Astro-Alex ist selber überrascht wie schnell er sich wieder an die Bedingungen auf der Erde gewöhnt hat. Das Gleiche gilt auch für den umgekehrten Fall, nach einer Reise in den Weltraum. Bei seinem zweiten Besuch auf der ISS ging die Umgewöhnung an die Schwerelosigkeit sogar schneller als beim ersten Mal. Er stellt fest: „Das ist wie Fahrradfahren, das verlernt man nicht.“ Alex hat durch intensives Sporttreiben auf der Raumstation noch mehr Muskelmasse aufbauen können. Viel Sport ist für Raumfahrer notwendig, weil sich unter dem Zustand der Schwerelosigkeit die Knochen und Muskeln schneller abbauen als auf der Erde. Er rät: „Das Sportprogramm sehr ernst nehmen.“ Über Weihnachten hat Alexander Gerst ein paar Tage frei. Er nimmt sich vor „Liegestütze unterm Weihnachtsbaum“ zu machen, denn auch zuhause auf der Erde muss das 2- bis 3-stündige tägliche Sportprogramm weitergehen.

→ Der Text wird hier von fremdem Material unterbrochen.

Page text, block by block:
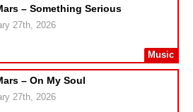
– Something Serious
27th, 2026
Music
– On My Soul
27th, 2026
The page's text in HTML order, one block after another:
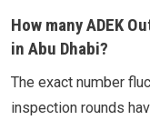
How many ADEK
in Abu Dhabi?
The exact number
inspection rounds
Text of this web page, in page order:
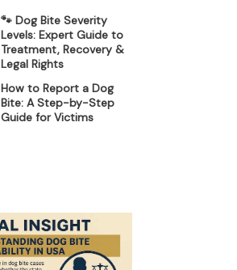
🐾 Dog Bite Severity
Levels: Expert Guide to
Treatment, Recovery &
Legal Rights
How to Report a Dog
Bite: A Step-by-Step
Guide for Victims
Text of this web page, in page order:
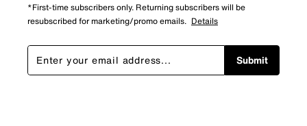
*First-time subscribers only. Returning subscribers will be
resubscribed for marketing/promo emails. Details
Submit

Alexander Gerst erzählt von seinem Arbeitsplatz im All. Bild: ESA – I. Kapusniak

Ohne Kollegen auf der ganzen Welt gäbe es keine ISS
Alexander Gerst bedankt sich bei allen Mitarbeitern des Europäischen Astronautenzentrums und den internationalen Partnern: „Raumfahrt ist eine Gesamtleistung des Teams,“ sagt Astro-Alex. Ohne die durchgehende Betreuung durch Kollegen am Boden würden die Menschen auf der Internationalen Raumstation weder wissen, wie man die Experimente durchführen kann, noch was in Notsituationen zu tun ist. Er fügt hinzu:„Man kann nicht mal eben zum Baumarkt fahren, wenn etwas nicht passt“. Wohl wahr.
Wenn wir zusammenarbeiten, erreichen wir mehr. Ein Land alleine könnte sich niemals eine solch große Raumstation leisten. Internationale Projekte stellen mit den unterschiedlichen Kulturen der Partner eine Bereicherung dar, weil wir alle voneinander lernen können, weiß Herr Gerst. Die Crew-Mitglieder auf der ISS stammen aus den verschiedensten Ländern unseres Planeten und arbeiten und leben im Weltraum friedlich miteinander zusammen. Sie gehen mit gutem Beispiel für das Leben auf der Erde voran. Wusstet ihr übrigens, dass ein Kosmonaut das gleiche ist wie ein Astronaut? „Kosmonaut“ sagt man in Russland, in Europa sagen wir „Astronaut“.  Und seitdem China auch Raumfahrer hat, kommt ein neuer Begriff hinzu: „Taikonaut“.